> [Try it] Once the line holding "Marsh Birds" is found in the entries below, transcribe exactly every line up to and including the one holding "ADR / ARR, Front Office Formulas, HARR /", but leave out the pictures.

Dataset records:
++++++
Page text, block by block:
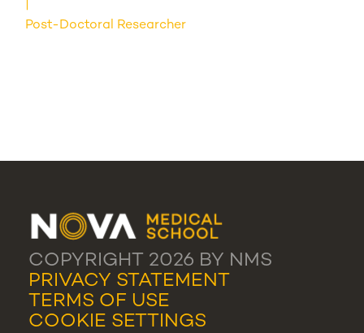
Post-Doctoral Researcher
COPYRIGHT 2026 BY NMS
PRIVACY STATEMENT
TERMS OF USE
COOKIE SETTINGS
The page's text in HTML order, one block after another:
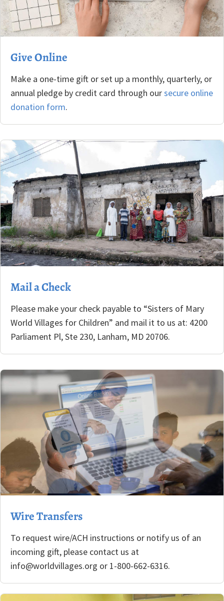
Give Online
Make a one-time gift or set up a monthly, quarterly, or
annual pledge by credit card through oursecure online
donation form.
Mail a Check
Please make your check payable to “Sisters of Mary
World Villages for Children” and mail it to us at: 4200
Parliament Pl, Ste 230, Lanham, MD 20706.
Wire Transfers
To request wire/ACH instructions or notify us of an
incoming gift, please contact us at
info@worldvillages.org or 1-800-662-6316.
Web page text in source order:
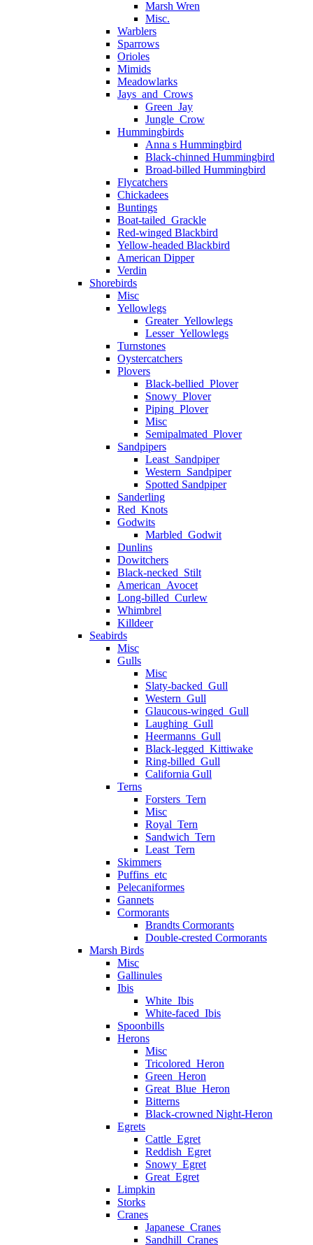
Marsh Wren
Misc.
Warblers
Sparrows
Orioles
Mimids
Meadowlarks
Jays_and_Crows
Green_Jay
Jungle_Crow
Hummingbirds
Anna s Hummingbird
Black-chinned Hummingbird
Broad-billed Hummingbird
Flycatchers
Chickadees
Buntings
Boat-tailed_Grackle
Red-winged Blackbird
Yellow-headed Blackbird
American Dipper
Verdin
Shorebirds
Misc
Yellowlegs
Greater_Yellowlegs
Lesser_Yellowlegs
Turnstones
Oystercatchers
Plovers
Black-bellied_Plover
Snowy_Plover
Piping_Plover
Misc
Semipalmated_Plover
Sandpipers
Least_Sandpiper
Western_Sandpiper
Spotted Sandpiper
Sanderling
Red_Knots
Godwits
Marbled_Godwit
Dunlins
Dowitchers
Black-necked_Stilt
American_Avocet
Long-billed_Curlew
Whimbrel
Killdeer
Seabirds
Misc
Gulls
Misc
Slaty-backed_Gull
Western_Gull
Glaucous-winged_Gull
Laughing_Gull
Heermanns_Gull
Black-legged_Kittiwake
Ring-billed_Gull
California Gull
Terns
Forsters_Tern
Misc
Royal_Tern
Sandwich_Tern
Least_Tern
Skimmers
Puffins_etc
Pelecaniformes
Gannets
Cormorants
Brandts Cormorants
Double-crested Cormorants
Marsh Birds
Misc
Gallinules
Ibis
White_Ibis
White-faced_Ibis
Spoonbills
Herons
Misc
Tricolored_Heron
Green_Heron
Great_Blue_Heron
Bitterns
Black-crowned Night-Heron
Egrets
Cattle_Egret
Reddish_Egret
Snowy_Egret
Great_Egret
Limpkin
Storks
Cranes
Japanese_Cranes
Sandhill_Cranes
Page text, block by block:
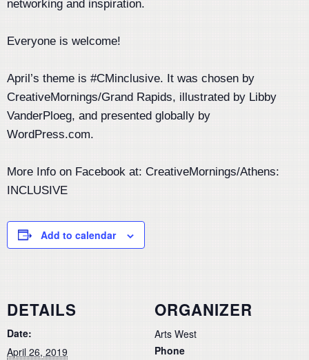
networking and inspiration.
Everyone is welcome!
April’s theme is #CMinclusive. It was chosen by
CreativeMornings/Grand Rapids, illustrated by Libby
VanderPloeg, and presented globally by
WordPress.com.
More Info on Facebook at: CreativeMornings/Athens:
INCLUSIVE
Add to calendar
DETAILS
Date:
April 26, 2019
ORGANIZER
Arts West
Phone
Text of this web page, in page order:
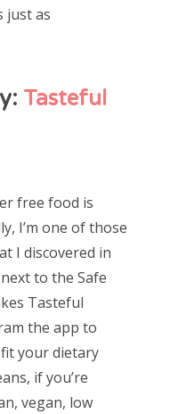
just as
Tasteful
free food is
I’m one of those
I discovered in
to the Safe
Tasteful
the app to
your dietary
if you’re
vegan, low
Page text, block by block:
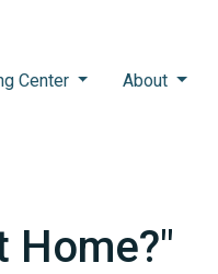
Center About
Home?"
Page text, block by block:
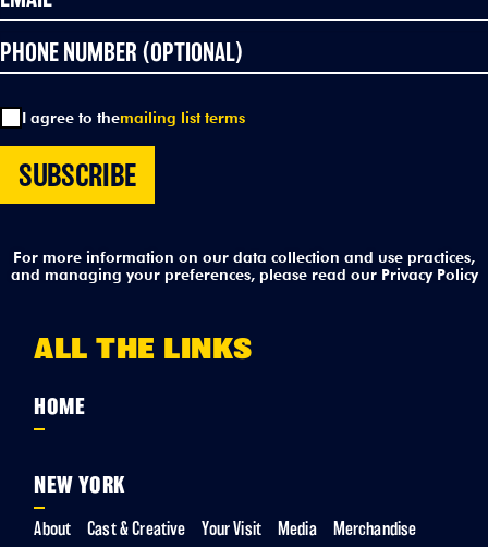
I agree to themailing list terms
For more information on our data collection and use practices,
and managing your preferences, please read our Privacy Policy
ALL THE LINKS
HOME
NEW YORK
About Cast & Creative Your Visit Media
Merchandise
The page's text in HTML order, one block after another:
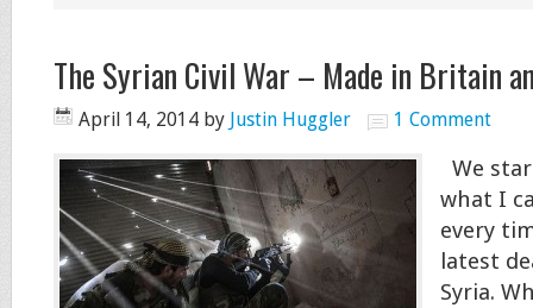
The Syrian Civil War – Made in Britain
April 14, 2014 by Justin Huggler 1 Comment
We
what I
every
latest
Syria.
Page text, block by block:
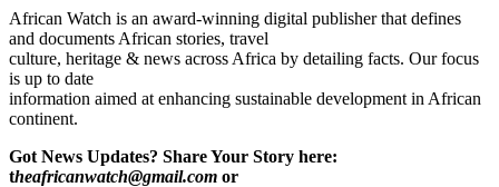
African Watch is an award-winning digital publisher that defines
and documents African stories, travel
culture, heritage & news across Africa by detailing facts. Our focus
is up to date
information aimed at enhancing sustainable development in African
continent.
Got News Updates? Share Your Story here:
theafricanwatch@gmail.com or
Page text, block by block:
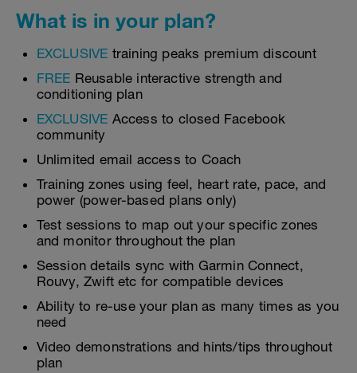
What is in your plan?
EXCLUSIVE training peaks premium discount
FREE Reusable interactive strength and
conditioning plan
EXCLUSIVE Access to closed Facebook
community
Unlimited email access to Coach
Training zones using feel, heart rate, pace, and
power (power-based plans only)
Test sessions to map out your specific zones
and monitor throughout the plan
Session details sync with Garmin Connect,
Rouvy, Zwift etc for compatible devices
Ability to re-use your plan as many times as you
need
Video demonstrations and hints/tips throughout
plan
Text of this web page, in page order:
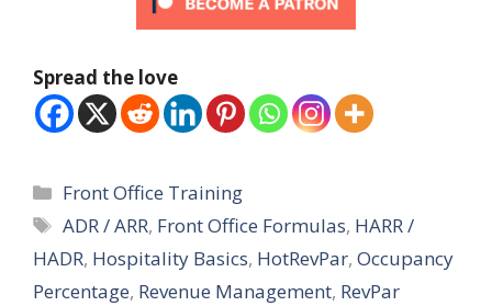
Spread the love
Categories
Front Office Training
Tags
ADR / ARR, Front Office Formulas, HARR /
HADR, Hospitality Basics, HotRevPar, Occupancy
Percentage, Revenue Management, RevPar
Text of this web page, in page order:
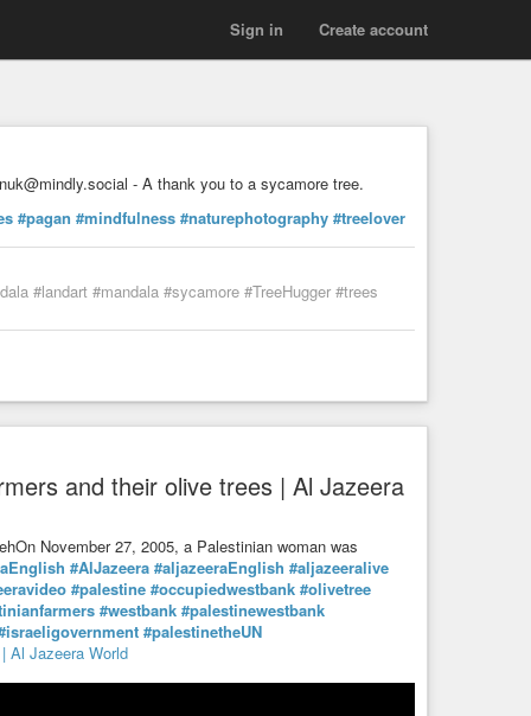
Create account
Sign in
- A thank you to a sycamore tree.
#pagan #mindfulness #naturephotography #treelover
#landart #mandala #sycamore #TreeHugger #trees
and their olive trees | Al Jazeera
November 27, 2005, a Palestinian woman was
#AlJazeera #aljazeeraEnglish #aljazeeralive
#palestine #occupiedwestbank #olivetree
#westbank #palestinewestbank
#palestinetheUN
Al Jazeera World
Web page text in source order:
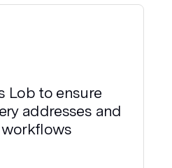
Lob to ensure
addresses and
workflows
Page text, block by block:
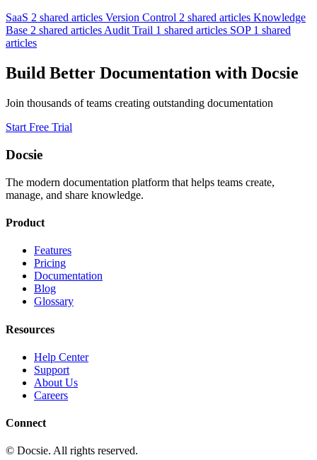
SaaS 2 shared articles Version Control 2 shared articles Knowledge
Base 2 shared articlesAudit Trail 1 shared articles SOP 1 shared
articles
Build Better Documentation with Docsie
Join thousands of teams creating outstanding documentation
Start Free Trial
Docsie
The modern documentation platform that helps teams create,
manage, and share knowledge.
Product
Features
Pricing
Documentation
Blog
Glossary
Resources
Help Center
Support
About Us
Careers
Connect
© Docsie. All rights reserved.
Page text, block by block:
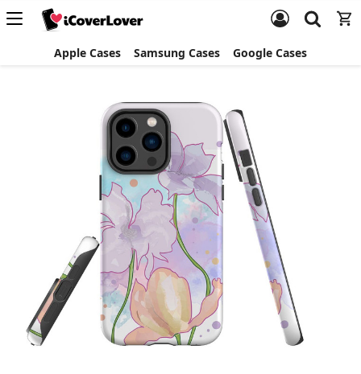
Apple Cases Samsung Cases Google Cases
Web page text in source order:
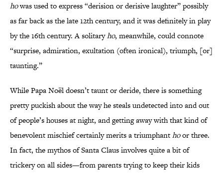
howas used to express “derision or derisive laughter” possibly
as far back as the late 12th century, and it was definitely in play
by the 16th century. A solitaryho, meanwhile, could connote
“surprise, admiration, exultation (often ironical), triumph, [or]
taunting.”
While Papa Noël doesn’t taunt or deride, there is something
pretty puckish about the way he steals undetected into and out
of people’s houses at night, and getting away with that kind of
benevolent mischief certainly merits a triumphanthoor three.
In fact, the mythos of Santa Claus involves quite a bit of
trickery on all sides—from parents trying to keep their kids
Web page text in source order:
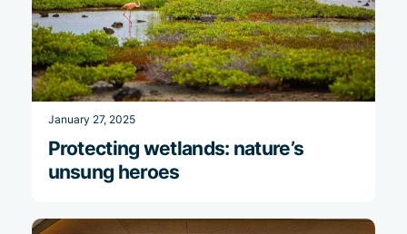
January 27, 2025
Protecting wetlands: nature’s
unsung heroes
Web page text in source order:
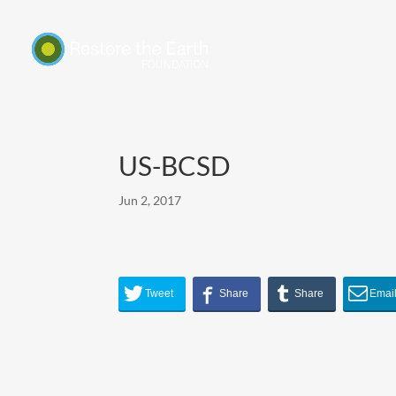
US-BCSD
Jun 2, 2017
++++++
> [Solved problem]
Marsh Birds
Misc
Gallinules
Ibis
White_Ibis
White-faced_Ibis
Spoonbills
Herons
Misc
Tricolored_Heron
Green_Heron
Great_Blue_Heron
Bitterns
Black-crowned Night-Heron
Egrets
Cattle_Egret
Reddish_Egret
Snowy_Egret
Great_Egret
Limpkin
Storks
Cranes
Japanese_Cranes
Sandhill_Cranes
Page text, block by block:
networking and inspiration.
Everyone is welcome!
April’s theme is #CMinclusive. It was chosen by
CreativeMornings/Grand Rapids, illustrated by Libby
VanderPloeg, and presented globally by
WordPress.com.
More Info on Facebook at: CreativeMornings/Athens:
INCLUSIVE
Add to calendar
DETAILS
Date:
April 26, 2019
ORGANIZER
Arts West
Phone
Text of this web page, in page order:
just as
Tasteful
free food is
I’m one of those
I discovered in
to the Safe
Tasteful
the app to
your dietary
if you’re
vegan, low
Page text, block by block:
Center About
Home?"
Page text, block by block:
I agree to themailing list terms
For more information on our data collection and use practices,
and managing your preferences, please read our Privacy Policy
ALL THE LINKS
HOME
NEW YORK
About Cast & Creative Your Visit Media
Merchandise
The page's text in HTML order, one block after another:
The Syrian Civil War – Made in Britain
April 14, 2014 by Justin Huggler 1 Comment
We
what I
every
latest
Syria.
Page text, block by block:
African Watch is an award-winning digital publisher that defines
and documents African stories, travel
culture, heritage & news across Africa by detailing facts. Our focus
is up to date
information aimed at enhancing sustainable development in African
continent.
Got News Updates? Share Your Story here:
theafricanwatch@gmail.com or
Page text, block by block:
What is in your plan?
EXCLUSIVE training peaks premium discount
FREE Reusable interactive strength and
conditioning plan
EXCLUSIVE Access to closed Facebook
community
Unlimited email access to Coach
Training zones using feel, heart rate, pace, and
power (power-based plans only)
Test sessions to map out your specific zones
and monitor throughout the plan
Session details sync with Garmin Connect,
Rouvy, Zwift etc for compatible devices
Ability to re-use your plan as many times as you
need
Video demonstrations and hints/tips throughout
plan
Text of this web page, in page order:
Spread the love
Categories
Front Office Training
Tags
ADR / ARR, Front Office Formulas, HARR /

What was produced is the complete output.